* Task requirements
Retype each line of the material exactly, please, skipping any picture in it.

START Material for this exercise

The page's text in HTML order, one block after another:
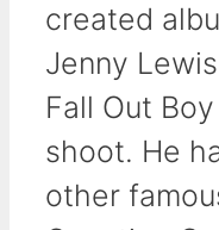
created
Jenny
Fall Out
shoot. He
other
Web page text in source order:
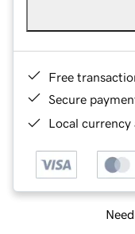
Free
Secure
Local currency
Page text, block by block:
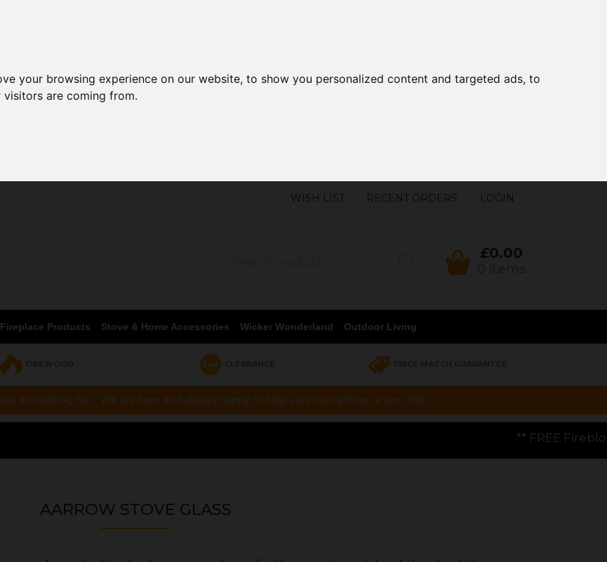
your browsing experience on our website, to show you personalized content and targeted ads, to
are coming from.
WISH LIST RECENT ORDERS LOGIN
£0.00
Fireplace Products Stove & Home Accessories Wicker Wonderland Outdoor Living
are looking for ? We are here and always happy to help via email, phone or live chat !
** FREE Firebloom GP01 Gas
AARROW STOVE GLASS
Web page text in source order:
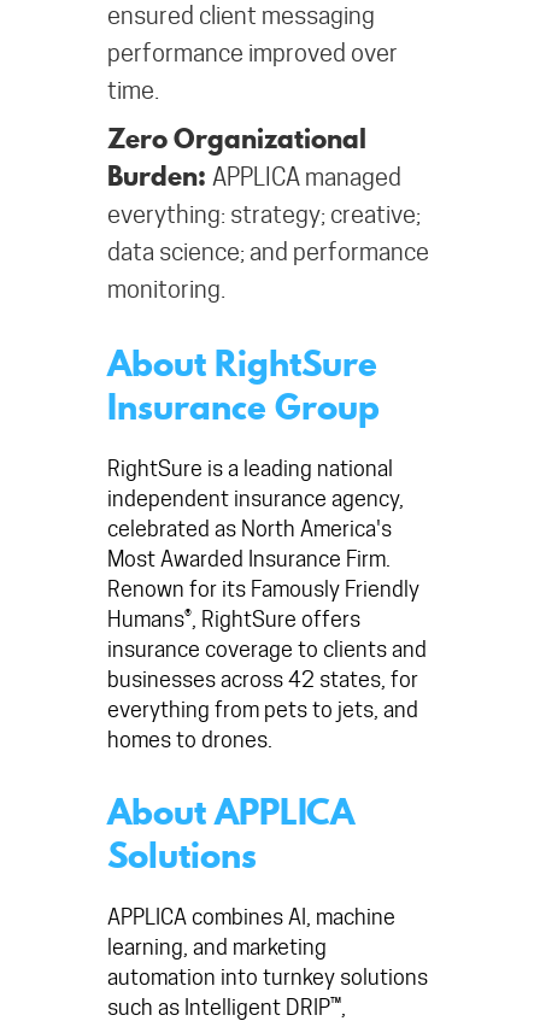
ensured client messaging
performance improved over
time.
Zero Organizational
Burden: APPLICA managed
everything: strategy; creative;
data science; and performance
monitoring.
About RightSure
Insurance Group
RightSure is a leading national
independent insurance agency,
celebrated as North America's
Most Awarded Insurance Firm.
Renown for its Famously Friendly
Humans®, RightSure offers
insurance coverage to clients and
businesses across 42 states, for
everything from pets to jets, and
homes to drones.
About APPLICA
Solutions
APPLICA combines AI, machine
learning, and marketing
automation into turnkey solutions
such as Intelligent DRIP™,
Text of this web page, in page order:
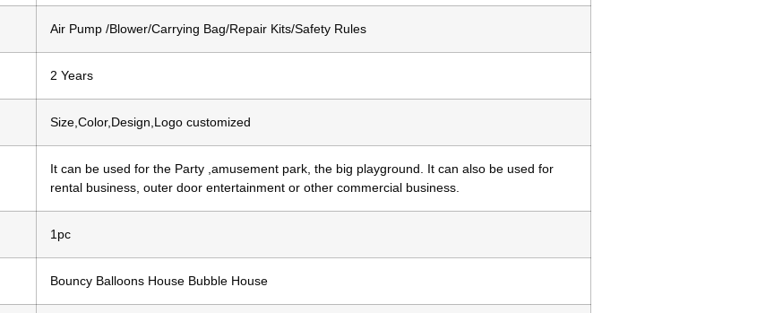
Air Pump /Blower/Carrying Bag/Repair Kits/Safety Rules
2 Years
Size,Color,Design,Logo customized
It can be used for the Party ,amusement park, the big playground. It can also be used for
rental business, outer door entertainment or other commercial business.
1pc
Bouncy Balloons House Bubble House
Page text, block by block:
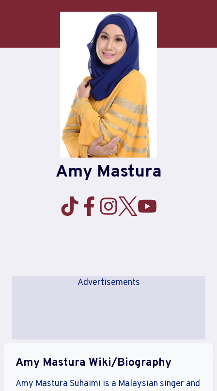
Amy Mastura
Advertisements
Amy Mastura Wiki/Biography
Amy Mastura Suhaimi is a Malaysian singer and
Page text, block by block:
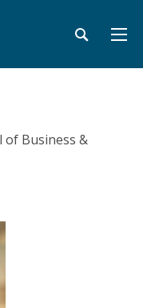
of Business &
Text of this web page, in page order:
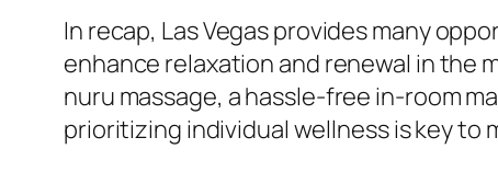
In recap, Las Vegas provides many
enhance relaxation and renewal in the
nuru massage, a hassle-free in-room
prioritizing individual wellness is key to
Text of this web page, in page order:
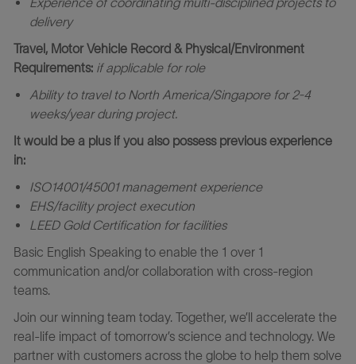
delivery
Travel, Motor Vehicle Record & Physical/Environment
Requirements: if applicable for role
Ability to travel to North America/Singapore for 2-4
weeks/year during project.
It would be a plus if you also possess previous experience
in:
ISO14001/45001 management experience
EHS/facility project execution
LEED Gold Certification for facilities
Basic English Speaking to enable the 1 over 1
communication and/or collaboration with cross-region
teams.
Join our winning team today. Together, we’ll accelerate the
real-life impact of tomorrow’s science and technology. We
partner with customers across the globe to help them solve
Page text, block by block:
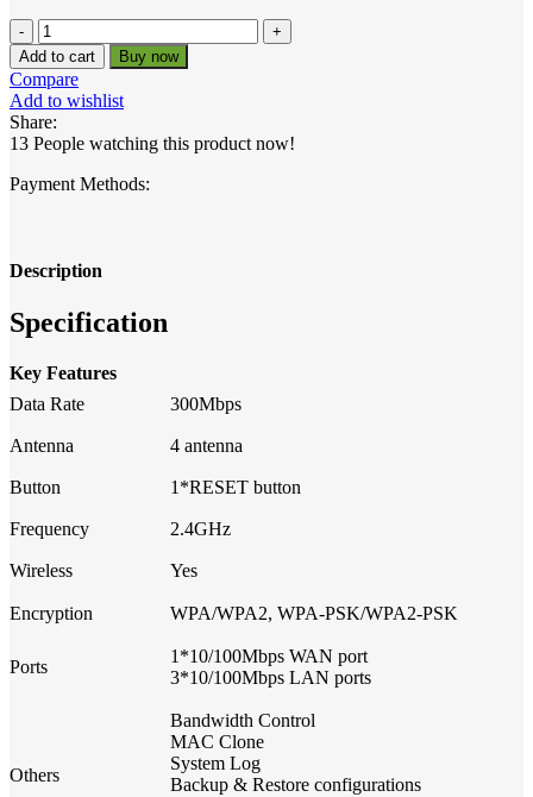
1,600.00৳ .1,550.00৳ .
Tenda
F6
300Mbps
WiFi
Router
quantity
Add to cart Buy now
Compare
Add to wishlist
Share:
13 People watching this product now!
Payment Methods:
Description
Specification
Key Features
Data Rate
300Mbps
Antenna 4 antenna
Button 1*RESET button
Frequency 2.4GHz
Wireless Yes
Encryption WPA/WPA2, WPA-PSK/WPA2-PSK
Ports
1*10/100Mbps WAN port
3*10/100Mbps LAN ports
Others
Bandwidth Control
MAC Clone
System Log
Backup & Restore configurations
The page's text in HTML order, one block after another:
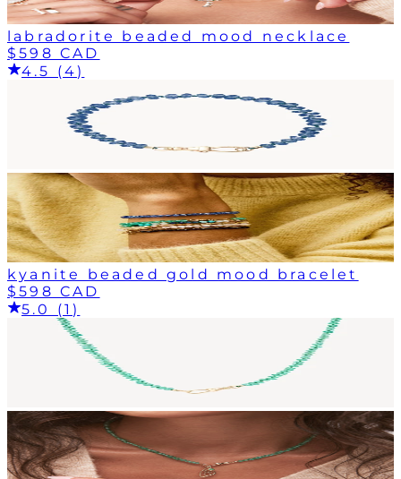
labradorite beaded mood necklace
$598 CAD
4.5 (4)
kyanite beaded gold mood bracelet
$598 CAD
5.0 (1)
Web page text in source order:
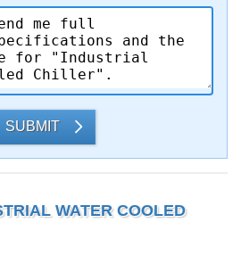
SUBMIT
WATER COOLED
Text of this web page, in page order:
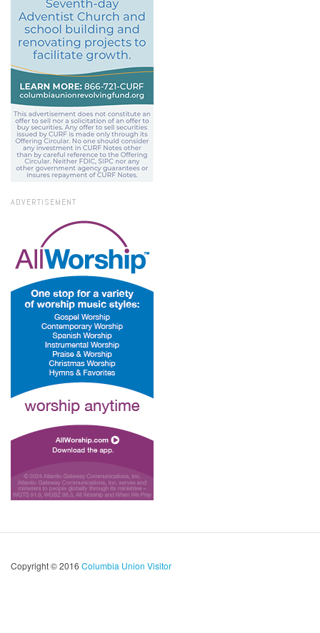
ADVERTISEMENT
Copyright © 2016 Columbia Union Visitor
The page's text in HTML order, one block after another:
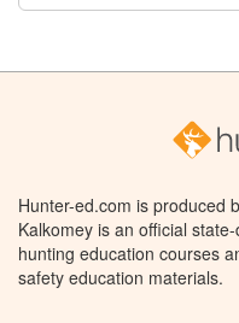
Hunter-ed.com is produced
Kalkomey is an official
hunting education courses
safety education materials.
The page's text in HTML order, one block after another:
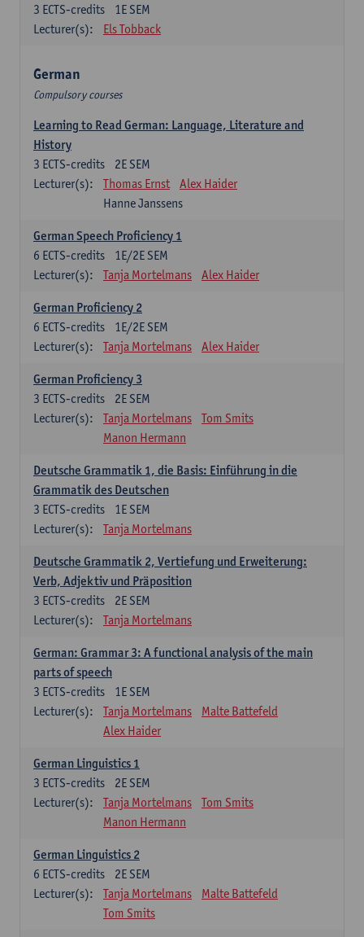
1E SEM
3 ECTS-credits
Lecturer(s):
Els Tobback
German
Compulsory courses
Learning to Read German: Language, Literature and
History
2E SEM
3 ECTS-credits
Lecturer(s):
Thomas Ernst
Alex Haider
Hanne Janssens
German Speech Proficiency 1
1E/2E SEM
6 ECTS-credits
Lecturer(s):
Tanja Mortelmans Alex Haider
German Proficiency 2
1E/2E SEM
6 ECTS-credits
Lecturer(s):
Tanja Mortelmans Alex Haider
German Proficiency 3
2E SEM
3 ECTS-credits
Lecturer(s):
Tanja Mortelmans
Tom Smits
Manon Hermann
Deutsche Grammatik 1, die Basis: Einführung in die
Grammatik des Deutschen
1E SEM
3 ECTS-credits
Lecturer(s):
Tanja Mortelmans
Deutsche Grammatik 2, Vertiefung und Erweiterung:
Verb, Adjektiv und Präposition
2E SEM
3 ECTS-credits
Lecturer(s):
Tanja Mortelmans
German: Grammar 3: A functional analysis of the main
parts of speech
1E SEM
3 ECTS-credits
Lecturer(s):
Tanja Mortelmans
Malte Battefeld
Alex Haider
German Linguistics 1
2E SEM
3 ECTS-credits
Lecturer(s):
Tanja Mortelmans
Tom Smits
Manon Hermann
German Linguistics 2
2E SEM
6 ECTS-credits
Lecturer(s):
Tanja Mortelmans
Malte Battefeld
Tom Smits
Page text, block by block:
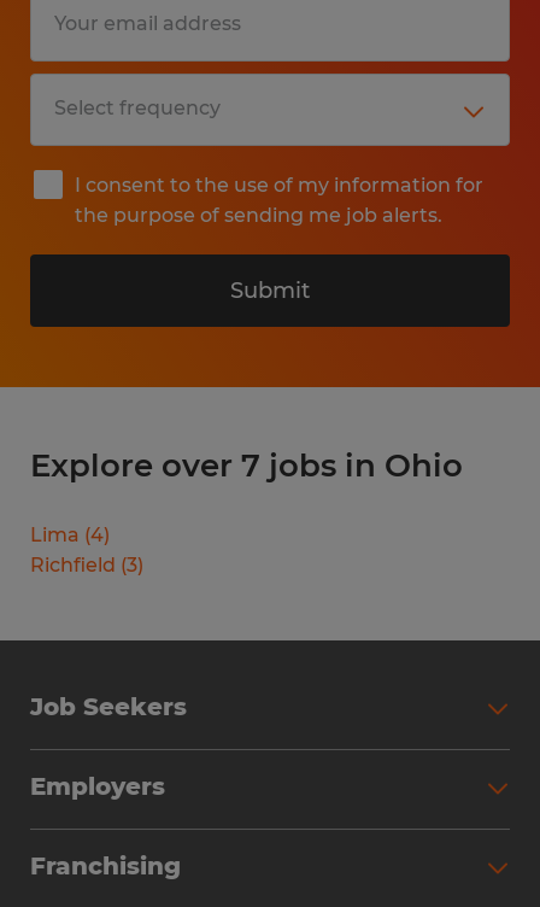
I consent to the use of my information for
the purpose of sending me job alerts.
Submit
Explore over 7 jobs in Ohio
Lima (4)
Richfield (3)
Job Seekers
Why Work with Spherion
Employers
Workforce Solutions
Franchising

END Material for this exercise

* Response to the task
The page's text in HTML order, one block after another:
created
Jenny
Fall Out
shoot. He
other
Web page text in source order:
Free
Secure
Local currency
Page text, block by block:
your browsing experience on our website, to show you personalized content and targeted ads, to
are coming from.
WISH LIST RECENT ORDERS LOGIN
£0.00
Fireplace Products Stove & Home Accessories Wicker Wonderland Outdoor Living
are looking for ? We are here and always happy to help via email, phone or live chat !
** FREE Firebloom GP01 Gas
AARROW STOVE GLASS
Web page text in source order:
ensured client messaging
performance improved over
time.
Zero Organizational
Burden: APPLICA managed
everything: strategy; creative;
data science; and performance
monitoring.
About RightSure
Insurance Group
RightSure is a leading national
independent insurance agency,
celebrated as North America's
Most Awarded Insurance Firm.
Renown for its Famously Friendly
Humans®, RightSure offers
insurance coverage to clients and
businesses across 42 states, for
everything from pets to jets, and
homes to drones.
About APPLICA
Solutions
APPLICA combines AI, machine
learning, and marketing
automation into turnkey solutions
such as Intelligent DRIP™,
Text of this web page, in page order:
Air Pump /Blower/Carrying Bag/Repair Kits/Safety Rules
2 Years
Size,Color,Design,Logo customized
It can be used for the Party ,amusement park, the big playground. It can also be used for
rental business, outer door entertainment or other commercial business.
1pc
Bouncy Balloons House Bubble House
Page text, block by block:
Amy Mastura
Advertisements
Amy Mastura Wiki/Biography
Amy Mastura Suhaimi is a Malaysian singer and
Page text, block by block:
of Business &
Text of this web page, in page order:
In recap, Las Vegas provides many
enhance relaxation and renewal in the
nuru massage, a hassle-free in-room
prioritizing individual wellness is key to
Text of this web page, in page order:
delivery
Travel, Motor Vehicle Record & Physical/Environment
Requirements: if applicable for role
Ability to travel to North America/Singapore for 2-4
weeks/year during project.
It would be a plus if you also possess previous experience
in:
ISO14001/45001 management experience
EHS/facility project execution
LEED Gold Certification for facilities
Basic English Speaking to enable the 1 over 1
communication and/or collaboration with cross-region
teams.
Join our winning team today. Together, we’ll accelerate the
real-life impact of tomorrow’s science and technology. We
partner with customers across the globe to help them solve
Page text, block by block:
1,600.00৳ .1,550.00৳ .
Tenda
F6
300Mbps
WiFi
Router
quantity
Add to cart Buy now
Compare
Add to wishlist
Share:
13 People watching this product now!
Payment Methods:
Description
Specification
Key Features
Data Rate
300Mbps
Antenna 4 antenna
Button 1*RESET button
Frequency 2.4GHz
Wireless Yes
Encryption WPA/WPA2, WPA-PSK/WPA2-PSK
Ports
1*10/100Mbps WAN port
3*10/100Mbps LAN ports
Others
Bandwidth Control
MAC Clone
System Log
Backup & Restore configurations
The page's text in HTML order, one block after another:
labradorite beaded mood necklace
$598 CAD
4.5 (4)
kyanite beaded gold mood bracelet
$598 CAD
5.0 (1)
Web page text in source order:
SUBMIT
WATER COOLED
Text of this web page, in page order:
ADVERTISEMENT
Copyright © 2016 Columbia Union Visitor
The page's text in HTML order, one block after another:
Hunter-ed.com is produced
Kalkomey is an official
hunting education courses
safety education materials.
The page's text in HTML order, one block after another:
1E SEM
3 ECTS-credits
Lecturer(s):
Els Tobback
German
Compulsory courses
Learning to Read German: Language, Literature and
History
2E SEM
3 ECTS-credits
Lecturer(s):
Thomas Ernst
Alex Haider
Hanne Janssens
German Speech Proficiency 1
1E/2E SEM
6 ECTS-credits
Lecturer(s):
Tanja Mortelmans Alex Haider
German Proficiency 2
1E/2E SEM
6 ECTS-credits
Lecturer(s):
Tanja Mortelmans Alex Haider
German Proficiency 3
2E SEM
3 ECTS-credits
Lecturer(s):
Tanja Mortelmans
Tom Smits
Manon Hermann
Deutsche Grammatik 1, die Basis: Einführung in die
Grammatik des Deutschen
1E SEM
3 ECTS-credits
Lecturer(s):
Tanja Mortelmans
Deutsche Grammatik 2, Vertiefung und Erweiterung:
Verb, Adjektiv und Präposition
2E SEM
3 ECTS-credits
Lecturer(s):
Tanja Mortelmans
German: Grammar 3: A functional analysis of the main
parts of speech
1E SEM
3 ECTS-credits
Lecturer(s):
Tanja Mortelmans
Malte Battefeld
Alex Haider
German Linguistics 1
2E SEM
3 ECTS-credits
Lecturer(s):
Tanja Mortelmans
Tom Smits
Manon Hermann
German Linguistics 2
2E SEM
6 ECTS-credits
Lecturer(s):
Tanja Mortelmans
Malte Battefeld
Tom Smits
Page text, block by block:
I consent to the use of my information for
the purpose of sending me job alerts.
Submit
Explore over 7 jobs in Ohio
Lima (4)
Richfield (3)
Job Seekers
Why Work with Spherion
Employers
Workforce Solutions
Franchising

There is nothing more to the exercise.